Evaluation¶
spine-eval runs an agent against a dataset of cases, scores with pluggable
scorers, and reports along Cost / Latency / Efficacy / Reliability — the
lab-to-prod gap, measured.
A dataset¶
evals/smoke.yaml:
cases:
- id: math
input: "what is 2 + 2?"
expected: "4"
- id: capital
input: "capital of France?"
expected: "Paris"
Run it¶
from spine_eval import evaluate, load_dataset, Contains
dataset = load_dataset("evals/smoke.yaml")
report = await evaluate(agent, dataset, [Contains()], concurrency=4)
print(f"pass {report.pass_rate:.0%} cost ${report.cost_total_usd:.4f} "
f"p95 {report.latency_p95_s:.2f}s errors {report.error_rate:.0%}")
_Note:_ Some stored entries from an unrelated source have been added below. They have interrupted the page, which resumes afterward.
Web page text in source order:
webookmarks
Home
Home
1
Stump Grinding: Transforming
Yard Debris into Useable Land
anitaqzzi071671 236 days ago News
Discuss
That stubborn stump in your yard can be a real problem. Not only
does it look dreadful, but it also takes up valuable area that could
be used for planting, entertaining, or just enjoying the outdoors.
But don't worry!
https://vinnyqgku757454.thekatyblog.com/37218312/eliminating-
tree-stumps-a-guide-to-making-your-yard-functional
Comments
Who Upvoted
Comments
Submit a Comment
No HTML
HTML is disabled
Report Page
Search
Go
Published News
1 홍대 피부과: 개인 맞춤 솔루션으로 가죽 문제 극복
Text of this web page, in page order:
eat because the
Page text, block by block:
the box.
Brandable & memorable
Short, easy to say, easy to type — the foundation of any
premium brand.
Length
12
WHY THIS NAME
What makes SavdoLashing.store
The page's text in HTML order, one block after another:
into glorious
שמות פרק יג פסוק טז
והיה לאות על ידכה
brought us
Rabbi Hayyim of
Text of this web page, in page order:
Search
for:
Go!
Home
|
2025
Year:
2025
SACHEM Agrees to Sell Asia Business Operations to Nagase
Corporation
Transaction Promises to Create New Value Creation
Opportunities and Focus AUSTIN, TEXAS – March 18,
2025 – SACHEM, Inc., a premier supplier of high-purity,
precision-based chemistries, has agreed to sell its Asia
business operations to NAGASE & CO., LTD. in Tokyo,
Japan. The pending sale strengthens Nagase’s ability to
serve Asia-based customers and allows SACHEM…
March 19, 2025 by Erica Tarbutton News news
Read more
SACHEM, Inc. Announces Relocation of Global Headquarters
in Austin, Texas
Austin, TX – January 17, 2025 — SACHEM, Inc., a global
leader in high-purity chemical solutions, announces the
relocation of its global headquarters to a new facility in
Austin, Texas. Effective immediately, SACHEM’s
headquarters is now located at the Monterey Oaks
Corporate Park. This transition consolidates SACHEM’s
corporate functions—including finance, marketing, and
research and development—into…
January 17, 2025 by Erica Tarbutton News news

Each case runs in a fresh session; concurrency bounds parallel cases. A crash is
a failed case, not a failed eval.
Scorers¶
| Scorer | Checks |
|---|---|
ExactMatch |
normalized equality with expected |
Contains |
expected is a substring of the answer |
Regex |
answer matches a pattern |
FunctionScorer |
any (case, result) -> bool \| float |
LLMJudge |
grade with another model (JSON verdict) |
from spine_eval import LLMJudge, FunctionScorer
scorers = [
LLMJudge(judge_provider),
FunctionScorer(lambda c, r: len(r.answer or "") < 200, name="concise"),
]
From the CLI¶
Exits non-zero on any failure — drop it straight into CI.